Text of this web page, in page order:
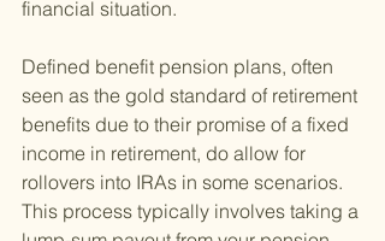
financial situation.
Defined benefit pension plans, often
seen as the gold standard of retirement
benefits due to their promise of a fixed
income in retirement, do allow for
rollovers into IRAs in some scenarios.
This process typically involves taking a
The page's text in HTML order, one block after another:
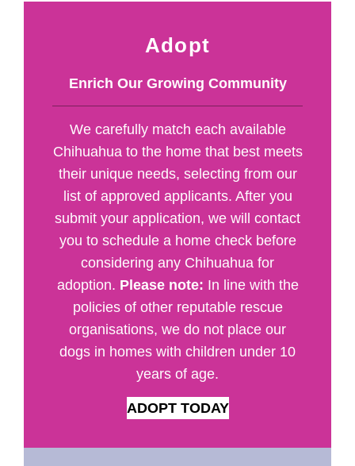
Adopt
Enrich Our Growing Community
We carefully match each available
Chihuahua to the home that best meets
their unique needs, selecting from our
list of approved applicants. After you
submit your application, we will contact
you to schedule a home check before
considering any Chihuahua for
adoption. Please note: In line with the
policies of other reputable rescue
organisations, we do not place our
dogs in homes with children under 10
years of age.
ADOPT TODAY
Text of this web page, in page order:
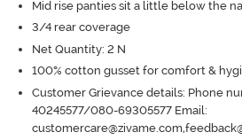
Mid rise panties sit a little below the
3/4 rear coverage
Net Quantity: 2 N
100% cotton gusset for comfort &
Customer Grievance details: Phone
40245577/080-69305577 Email:
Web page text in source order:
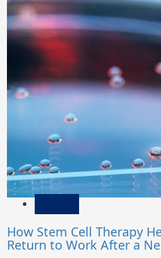
How Stem Cell Therapy
Return to Work After a
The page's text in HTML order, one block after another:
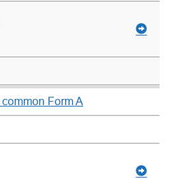
Form A
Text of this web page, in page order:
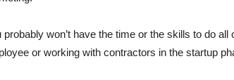
probably won’t have the time or the skills to do
or working with contractors in the startup
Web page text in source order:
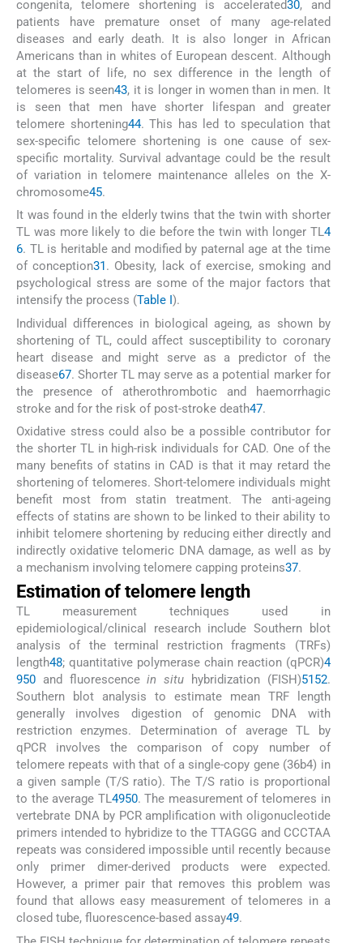
congenita, telomere shortening is accelerated30, and
patients have premature onset of many age-related
diseases and early death. It is also longer in African
Americans than in whites of European descent. Although
at the start of life, no sex difference in the length of
telomeres is seen43, it is longer in women than in men. It
is seen that men have shorter lifespan and greater
telomere shortening44. This has led to speculation that
sex-specific telomere shortening is one cause of sex-
specific mortality. Survival advantage could be the result
of variation in telomere maintenance alleles on the X-
chromosome45.
It was found in the elderly twins that the twin with shorter
TL was more likely to die before the twin with longer TL4
6. TL is heritable and modified by paternal age at the time
of conception31 . Obesity, lack of exercise, smoking and
psychological stress are some of the major factors that
intensify the process (Table I ).
Individual differences in biological ageing, as shown by
shortening of TL, could affect susceptibility to coronary
heart disease and might serve as a predictor of the
disease67. Shorter TL may serve as a potential marker for
the presence of atherothrombotic and haemorrhagic
stroke and for the risk of post-stroke death47.
Oxidative stress could also be a possible contributor for
the shorter TL in high-risk individuals for CAD. One of the
many benefits of statins in CAD is that it may retard the
shortening of telomeres. Short-telomere individuals might
benefit most from statin treatment. The anti-ageing
effects of statins are shown to be linked to their ability to
inhibit telomere shortening by reducing either directly and
indirectly oxidative telomeric DNA damage, as well as by
a mechanism involving telomere capping proteins37.
Estimation of telomere length
TL measurement techniques used in
epidemiological/clinical research include Southern blot
analysis of the terminal restriction fragments (TRFs)
length48; quantitative polymerase chain reaction (qPCR)4
950 and fluorescencein situ hybridization (FISH)5152.
Southern blot analysis to estimate mean TRF length
generally involves digestion of genomic DNA with
restriction enzymes. Determination of average TL by
qPCR involves the comparison of copy number of
telomere repeats with that of a single-copy gene (36b4) in
a given sample (T/S ratio). The T/S ratio is proportional
to the average TL4950. The measurement of telomeres in
vertebrate DNA by PCR amplification with oligonucleotide
primers intended to hybridize to the TTAGGG and CCCTAA
repeats was considered impossible until recently because
only primer dimer-derived products were expected.
However, a primer pair that removes this problem was
found that allows easy measurement of telomeres in a
closed tube, fluorescence-based assay49.
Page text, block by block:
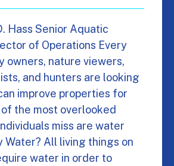
Hass Senior Aquatic
of Operations Every
owners, nature viewers,
and hunters are looking
improve properties for
the most overlooked
miss are water
Water? All living things on
water in order to
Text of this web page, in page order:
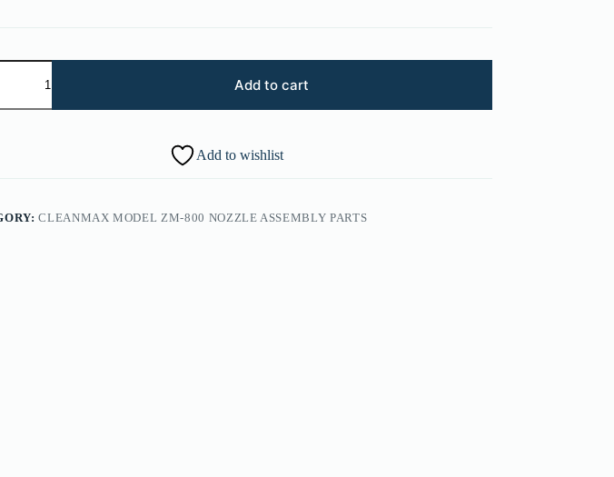
Add to cart
Add to wishlist
CLEANMAX MODEL ZM-800 NOZZLE ASSEMBLY PARTS
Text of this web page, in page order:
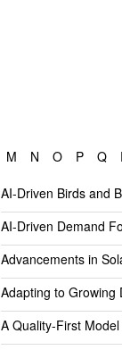
M N O P Q
AI-Driven Birds and
AI-Driven Demand
Advancements in
Adapting to Growing
A Quality-First
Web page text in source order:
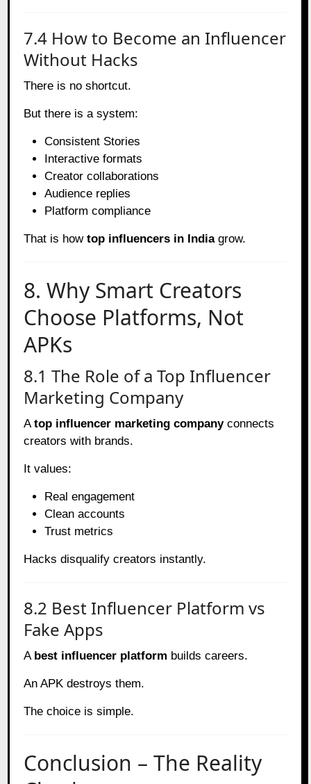
7.4 How to Become an Influencer
Without Hacks
There is no shortcut.
But there is a system:
Consistent Stories
Interactive formats
Creator collaborations
Audience replies
Platform compliance
That is howtop influencers in Indiagrow.
8. Why Smart Creators
Choose Platforms, Not
APKs
8.1 The Role of a Top Influencer
Marketing Company
Atop influencer marketing companyconnects
creators with brands.
It values:
Real engagement
Clean accounts
Trust metrics
Hacks disqualify creators instantly.
8.2 Best Influencer Platform vs
Fake Apps
A best influencer platform builds careers.
An APK destroys them.
The choice is simple.
Conclusion – The Reality
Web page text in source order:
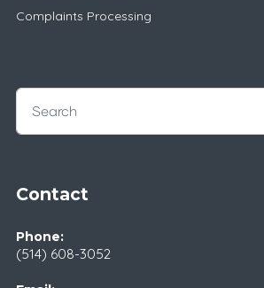
Complaints Processing
Contact
Phone:
(514) 608-3052

- [YOUR TASK] Print the full listing again exactly, and drop every image from it.

- [EXERCISE RESPONSE]
Text of this web page, in page order:
financial situation.
Defined benefit pension plans, often
seen as the gold standard of retirement
benefits due to their promise of a fixed
income in retirement, do allow for
rollovers into IRAs in some scenarios.
This process typically involves taking a
The page's text in HTML order, one block after another:
Adopt
Enrich Our Growing Community
We carefully match each available
Chihuahua to the home that best meets
their unique needs, selecting from our
list of approved applicants. After you
submit your application, we will contact
you to schedule a home check before
considering any Chihuahua for
adoption. Please note: In line with the
policies of other reputable rescue
organisations, we do not place our
dogs in homes with children under 10
years of age.
ADOPT TODAY
Text of this web page, in page order:
Mid rise panties sit a little below the
3/4 rear coverage
Net Quantity: 2 N
100% cotton gusset for comfort &
Customer Grievance details: Phone
40245577/080-69305577 Email:
Web page text in source order:
How Stem Cell Therapy
Return to Work After a
The page's text in HTML order, one block after another:
Form A
Text of this web page, in page order:
probably won’t have the time or the skills to do
or working with contractors in the startup
Web page text in source order:
congenita, telomere shortening is accelerated30, and
patients have premature onset of many age-related
diseases and early death. It is also longer in African
Americans than in whites of European descent. Although
at the start of life, no sex difference in the length of
telomeres is seen43, it is longer in women than in men. It
is seen that men have shorter lifespan and greater
telomere shortening44. This has led to speculation that
sex-specific telomere shortening is one cause of sex-
specific mortality. Survival advantage could be the result
of variation in telomere maintenance alleles on the X-
chromosome45.
It was found in the elderly twins that the twin with shorter
TL was more likely to die before the twin with longer TL4
6. TL is heritable and modified by paternal age at the time
of conception31 . Obesity, lack of exercise, smoking and
psychological stress are some of the major factors that
intensify the process (Table I ).
Individual differences in biological ageing, as shown by
shortening of TL, could affect susceptibility to coronary
heart disease and might serve as a predictor of the
disease67. Shorter TL may serve as a potential marker for
the presence of atherothrombotic and haemorrhagic
stroke and for the risk of post-stroke death47.
Oxidative stress could also be a possible contributor for
the shorter TL in high-risk individuals for CAD. One of the
many benefits of statins in CAD is that it may retard the
shortening of telomeres. Short-telomere individuals might
benefit most from statin treatment. The anti-ageing
effects of statins are shown to be linked to their ability to
inhibit telomere shortening by reducing either directly and
indirectly oxidative telomeric DNA damage, as well as by
a mechanism involving telomere capping proteins37.
Estimation of telomere length
TL measurement techniques used in
epidemiological/clinical research include Southern blot
analysis of the terminal restriction fragments (TRFs)
length48; quantitative polymerase chain reaction (qPCR)4
950 and fluorescencein situ hybridization (FISH)5152.
Southern blot analysis to estimate mean TRF length
generally involves digestion of genomic DNA with
restriction enzymes. Determination of average TL by
qPCR involves the comparison of copy number of
telomere repeats with that of a single-copy gene (36b4) in
a given sample (T/S ratio). The T/S ratio is proportional
to the average TL4950. The measurement of telomeres in
vertebrate DNA by PCR amplification with oligonucleotide
primers intended to hybridize to the TTAGGG and CCCTAA
repeats was considered impossible until recently because
only primer dimer-derived products were expected.
However, a primer pair that removes this problem was
found that allows easy measurement of telomeres in a
closed tube, fluorescence-based assay49.
Page text, block by block:
Hass Senior Aquatic
of Operations Every
owners, nature viewers,
and hunters are looking
improve properties for
the most overlooked
miss are water
Water? All living things on
water in order to
Text of this web page, in page order:
Add to cart
Add to wishlist
CLEANMAX MODEL ZM-800 NOZZLE ASSEMBLY PARTS
Text of this web page, in page order:
M N O P Q
AI-Driven Birds and
AI-Driven Demand
Advancements in
Adapting to Growing
A Quality-First
Web page text in source order:
7.4 How to Become an Influencer
Without Hacks
There is no shortcut.
But there is a system:
Consistent Stories
Interactive formats
Creator collaborations
Audience replies
Platform compliance
That is howtop influencers in Indiagrow.
8. Why Smart Creators
Choose Platforms, Not
APKs
8.1 The Role of a Top Influencer
Marketing Company
Atop influencer marketing companyconnects
creators with brands.
It values:
Real engagement
Clean accounts
Trust metrics
Hacks disqualify creators instantly.
8.2 Best Influencer Platform vs
Fake Apps
A best influencer platform builds careers.
An APK destroys them.
The choice is simple.
Conclusion – The Reality
Web page text in source order:
Complaints Processing
Contact
Phone:
(514) 608-3052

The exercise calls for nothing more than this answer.